QUANDO O MAR CHAMOU ALAYDA

QUANDO O MAR CHAMOU ALAYDA

Autor: Rogério Silvério de Farias




Em sua casa, na praia ao sul de Maremontes, Alayda cantava, tocando seu piano de forma exuberante. Como cantora e pianista, era soberba, magistral.


Era poetisa, também. E pintora. E amante dos prazeres proibidos do sexo. Vivia para a arte e para a volúpia.


No auge de sua loucura erótica, levou um pobre poeta do interior de Maremontes, Rúbio Perez, a ficar escravo de seus beijos ardentes.


Mas a fome de prazeres pecaminosos levara Alayda a trair o ingênuo Rúbio com um rude e sensual pescador de nome Antero. Foi uma paixão efêmera como um temporal de verão. Não houvera amor, apenas desejos fortuitos de lascívia e lubricidade.


Desgostoso ao saber da traição de Alayda, o tristonho Rúbio atirou-se dos rochedos, precipitando-se ao mar furioso e profundo de Maremontes. Morreu no mar, como convém aos poetas fracassados nas lides do amor.


Alayda, ao saber do acontecido, ficou deprimida. Passou a beber. Lia os versos de Rúbio todas as noites, em voz alta, sob o olhar desconfiado da criadagem. Olhava para o mar bravio, cintilando com as luzes da grande lua cheia refletida em sua superfície rugosa.


Pouco a pouco ela foi enlouquecendo, madrugadas inteiras musicando ao piano os sonetos de amor de Rúbio, com intervalos onde bebia vinho para esquecer seu remorso atroz e contumaz.


O arrependimento por ter magoado e traído o pobre Rúbio era como um punhal de fogo em seu peito. Ela queria morrer, morrer e mais nada.


Até que, com as dores da alma, vieram os primeiros lampejos negros de loucura. A dor do pecado a consumia como uma chama selvagem, queimando-lhe a alma toda. E essa dor refletira-se em seu corpo; outrora ela fora bela e formosa, mas agora as olheiras, as rugas, a vida desregrada em loucuras de sexo pecaminoso com outros pescadores, tudo a tornava feia e repulsiva como uma rameira de pior jaez.

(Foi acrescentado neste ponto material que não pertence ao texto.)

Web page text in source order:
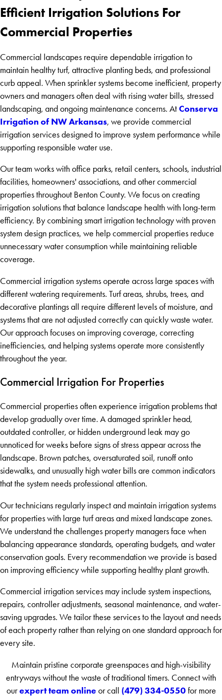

Numa madrugada fria e cinzenta como uma tumba negra do Inferno, ela ouviu aquele chamado distante, parecendo vindo do mar, parecendo ser o próprio mar ou uma entidade humana acrescentada ao mesmo...


- Alayda!...Alayda!...Alayda, querida!...Meu amor!...


E foram noites e noites frias onde o mar parecia chamar Alayda, enlouquecida, bêbada, arrependida. Ela não mais dormia, a vida tornara-se um fardo insuportável, uma prisão irremediável, um veneno lento de efeitos pungentes.


Certa noite em que as brumas densas envolviam a praia como que fantasmas oriundos das fossas negras do Inferno, Alayda buscou aquela voz gutural e profunda, proveniente do mar revoltoso da cidade costeira de Maremontes.


Deixando marcas de seus pés na areia branca, Alayda, com seu longo e sensual vestido branco e seus cabelos dourados e desgrenhados balançando ao sabor da pequena brisa que também fazia rodopiar lentamente as névoas, foi caminhando, como que indo ao encontro da estranha voz que vinha do mar, a voz que, agora, ela percebia, tinha um timbre familiar, fúnebre; lembrava, vagamente, a doce voz de Rúbio, o poeta fracassado na vida e no amor.


- Alayda!...Alayda!... Alayda, meu amor!... Venha! Venha, Alaydaaaaa! Venha morrer comigo, Alaydaaaa!...


E Alayda, tremendo de frio, o juízo perdido para sempre, caminhou lentamente entre as sombras da noite, caminhou para o mar, adentrando-o e desaparecendo em suas águas gélidas e turbulentas.


E foi assim que Alayda sumiu nas águas do mar de Maremontes, naquela noite sombria, onde as névoas bailavam ao luar. O mar chamara Alayda para a morte!


* * *


Pela manhã, a criadagem da casa sentiu a falta de Alayda. Ela costumava tocar piano todas as manhãs. Num instante todos sabiam do desaparecimento de Alayda.


Os pescadores, entre eles o rude Antero, ex-amante de Alayda, viram as pegadas na areia. Antero sabia: aquelas marcas delicadas de um pequeno pé, só podiam ser de Alayda; além disso, ainda pairava no ar aquele perfume que só ela usava, um perfume de amor selvagem e libidinoso.


Não havia dúvida para o povo de Maremontes, ela morrera no mar. Suicidara-se. Morrera. Como morrem todos aqueles que amam a poesia tristonha do amor e os poetas fracassados nesta vida estranha e ruim.